Recorded data:
Start of Block

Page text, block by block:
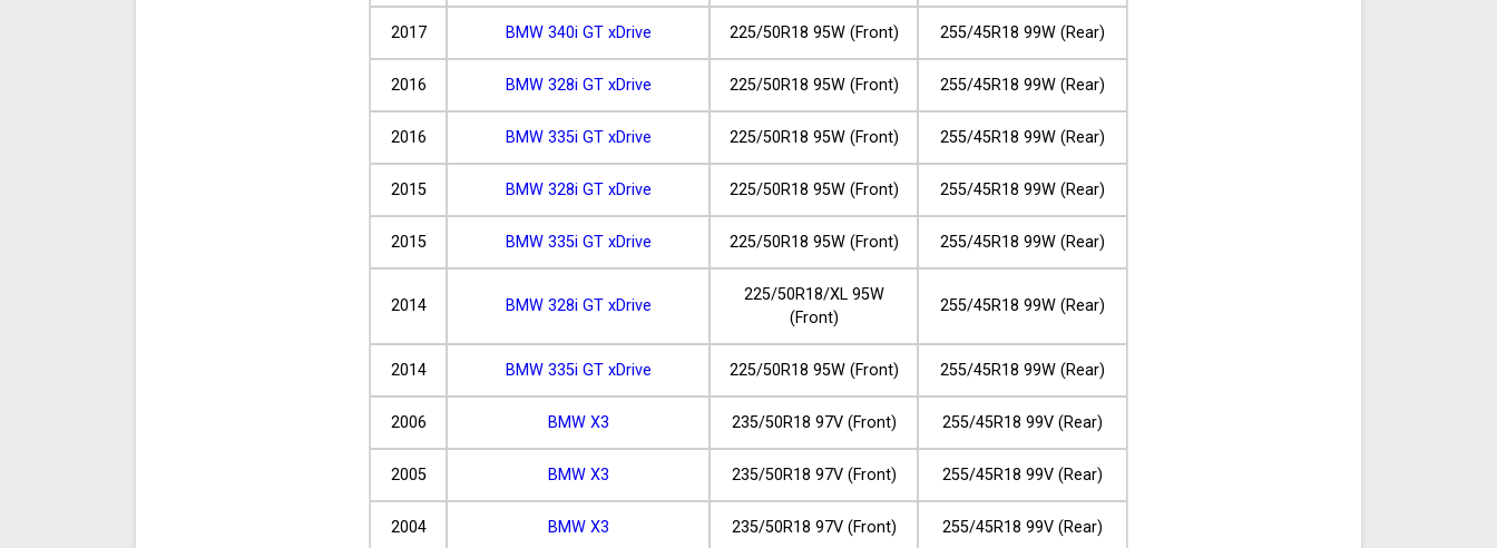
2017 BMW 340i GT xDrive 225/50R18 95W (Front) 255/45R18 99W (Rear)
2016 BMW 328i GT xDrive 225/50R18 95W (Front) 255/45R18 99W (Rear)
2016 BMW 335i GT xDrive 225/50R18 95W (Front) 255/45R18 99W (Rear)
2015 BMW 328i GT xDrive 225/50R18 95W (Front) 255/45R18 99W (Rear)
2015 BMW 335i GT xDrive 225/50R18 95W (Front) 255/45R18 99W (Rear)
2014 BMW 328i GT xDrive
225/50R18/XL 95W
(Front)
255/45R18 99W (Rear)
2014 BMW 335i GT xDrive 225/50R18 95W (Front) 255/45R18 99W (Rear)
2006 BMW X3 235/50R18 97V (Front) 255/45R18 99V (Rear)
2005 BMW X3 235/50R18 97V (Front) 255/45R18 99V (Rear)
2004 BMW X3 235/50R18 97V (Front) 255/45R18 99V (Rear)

End of Block

WORK INSTRUCTIONS: A word-for-word repetition of the data above, without pictures, is the expected answer.

SOLUTION FOR THIS TASK:
Page text, block by block:
2017 BMW 340i GT xDrive 225/50R18 95W (Front) 255/45R18 99W (Rear)
2016 BMW 328i GT xDrive 225/50R18 95W (Front) 255/45R18 99W (Rear)
2016 BMW 335i GT xDrive 225/50R18 95W (Front) 255/45R18 99W (Rear)
2015 BMW 328i GT xDrive 225/50R18 95W (Front) 255/45R18 99W (Rear)
2015 BMW 335i GT xDrive 225/50R18 95W (Front) 255/45R18 99W (Rear)
2014 BMW 328i GT xDrive
225/50R18/XL 95W
(Front)
255/45R18 99W (Rear)
2014 BMW 335i GT xDrive 225/50R18 95W (Front) 255/45R18 99W (Rear)
2006 BMW X3 235/50R18 97V (Front) 255/45R18 99V (Rear)
2005 BMW X3 235/50R18 97V (Front) 255/45R18 99V (Rear)
2004 BMW X3 235/50R18 97V (Front) 255/45R18 99V (Rear)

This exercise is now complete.